Into the Wild Meets: Mark Wood - Walking to the Ends of the Earth for Climate Change

Mark Wood considers himself an ordinary guy, but his current situation is about as far from normal as you can get. Mark has completed part one of his attempt to be the first person in history to ski solo – unsupported and unaided, to both the South Geographic and the North Geographic Pole’s consecutively. This journey will take approximately one hundred and fifty five days, including the transitional period, and in that time, he’ll navigate two thousand Kilometres of Antarctica ice and Arctic sea ice, alone.

Mark is an explorer, educator and speaker, highlighting the importance of climate change to people across the globe. He was even part of the team that guided Top Gear to the Magnetic North pole in the Race to the Poles Special.

Into the Wild got the chance to catch up with him at the half way point to find out why he’s doing it all, who his hero is and most importantly, how he keeps his chocolate from freezing.

Into the Wild: Congratulations on completing part one of the expedition! What made you take on this challenge in the first place?

Mark: Three reasons are driving me to do the North South Solo Expedition: education, the environment, and the personal challenge.

I have a long-standing education project back home in Coventry - this expedition is a great way of engaging those kids with the world around us. I'm also reaching out to the corporate world, encouraging them to look at the environmental credentials of their businesses, with a climate change workshop in Norway once I reach the North Pole. As for the personal challenge, this will be my twenty-sixth expedition, and almost certainly the most daunting!

Into the Wild: Many people would consider you a little crazy, how do you react to that?

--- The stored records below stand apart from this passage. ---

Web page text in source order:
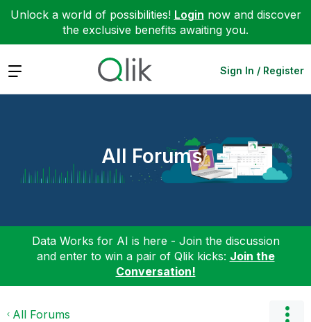
Unlock a world of possibilities! Login now and discover
the exclusive benefits awaiting you.
Expand Sign In / Register
All Forums
Data Works for AI is here - Join the discussion
and enter to win a pair of Qlik kicks: Join the
Conversation!
All Forums
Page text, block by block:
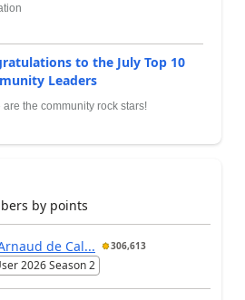
to the July Top 10
Leaders
are the community rock stars!
by points
de Cal... 306,613
2026 Season 2

Mark: To other people probably yes, but to me, no! When you see the incredible planet for yourself, as I have and the destruction being caused by the human race, people will see that my struggle is a drop in the ocean compared to the struggle the human race is going through now. I know what I’m getting into and have gone into this expedition with my eyes wide open. I want to open everyone’s eyes and bring people together to act now against climate change.
 
Into the Wild: It seems such a fantasy job, how does a person become an explorer?

Mark: Well, it's not so much a job - but more an integral part of who you are. Having worked in the army and then fire and rescue I needed a new challenge! Becoming an explorer meant taking small steps to see how far I could expand my skills. I have a passion for 'exploring', but it's also important to make it meaningful and to try and reach out to as many people as possible. It isn't easy - the North South Solo has taken me 3 years of hard-work, and I've risked a lot - just to make it to the start of the actual expedition!

Into the Wild: What are you hoping to achieve by this?

Mark: Sir Ranulph Fiennes says it's the toughest journey on the planet; it's a world's first attempt, which is pretty epic in itself.

But for me, the expedition is about the connection, the mass communication to students and companies out there. If I can share my journey, showing how the Poles have changed and inspiring others to act, then that's a massive achievement. It'll be the biggest achievement of my life but it will only work if the other projects alongside it are a success too. That's why it's so important people get involved.

Into the Wild: What do you eat out there and how do you stop it from freezing?

Mark: Steak dinners and treacle pudding…just joking! I’ll be eating rehydration food and high calorie energy bars and 24.8 KG of chocolate! In total I’ll be consuming around 262,000 calories. To stop the food freezing I’ll be creating a micro-climate in my jacket as I move, so hopefully my chocolate will remain soft.

Into the Wild: What has been your most valued piece of kit along the way so far?

Mark: A satellite phone! Without this, I'd be completely cut off from the outside world.

Into the Wild: Are you using a sledge to carry your equipment?

Mark: Yes, possibly two. I need them to carry all my food and fuel for the cookers. In the north I’ll strap the pulks (that’s what explorers call them) together to make a raft to cross Arctic open leads; lanes of open water between two sections of ice that have been pulled apart by water currents.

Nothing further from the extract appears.